• **Study material**
----

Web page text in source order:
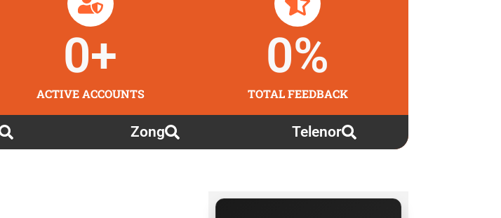
ACTIVE ACCOUNTS
0+
TOTAL FEEDBACK
0%
Zong Telenor
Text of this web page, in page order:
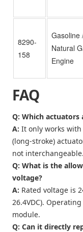
8290-
158
Gasoline
Natural
Engine
FAQ
Q: Which actuators
A: It only works with
(long-stroke)
not interchangeable.
Q: What is the
voltage?
A: Rated voltage is
26.4VDC).
module.
Q: Can it directly
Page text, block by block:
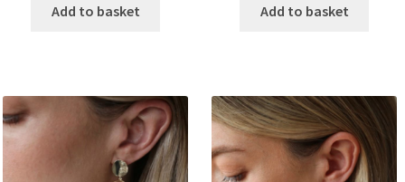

----

• **About this task**
Pictures stay out of the copy; please restate every record above exactly.

• **Exercise output**
Web page text in source order:
ACTIVE ACCOUNTS
0+
TOTAL FEEDBACK
0%
Zong Telenor
Text of this web page, in page order:
8290-
158
Gasoline
Natural
Engine
FAQ
Q: Which actuators
A: It only works with
(long-stroke)
not interchangeable.
Q: What is the
voltage?
A: Rated voltage is
26.4VDC).
module.
Q: Can it directly
Page text, block by block:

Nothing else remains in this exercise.